Hi, everybody, Ian Bremmer here, kicking off your beautiful spring week from New York City. A little Quick Take. I thought I'd talk today about Russia, going to be in the news this week. Putin doesn't like it when they're out of the news for too long, certainly plenty going on between the US and Russia right now.

I'd say, first of all, to start off, the relationship is in the toilet. We know this. It is the worst it's been since the early '80s. That was true even under Trump. Trump and Putin personally had a pretty good relationship, but Trump wasn't able to get anything really done for the Russians, because both the Republicans in Congress, key members of cabinet under Trump, massive amount of constraints on what Trump could actually do, whether it's trying to bring Russia back into the G7 or recognize Crimea as a part of Russia, or remove or reduce sanctions.
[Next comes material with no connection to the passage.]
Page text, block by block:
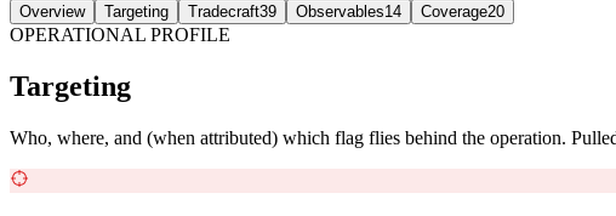
Overview Targeting Tradecraft39 Observables14 Coverage20
OPERATIONAL PROFILE
Targeting
Who, where, and (when attributed) which flag flies behind the operation.

None of that actually got done. In fact, the relationship deteriorated over the four years.

But now we've got Biden and the focus is of course, more on human rights. The focus is more on climate change, which means that Russia as a massive energy exporter and particularly in terms of their influence on Eastern Europe and Western Europe on the downstream for gas delivery, for example, something that Biden is much more focused on. So a lot more pressure on the Russians, and the Russians don't care. Their willingness to hit back and show that the Americans are not willing to take any significant risks to constrain the Russians is also fairly significant. And this is playing out in a number of ways.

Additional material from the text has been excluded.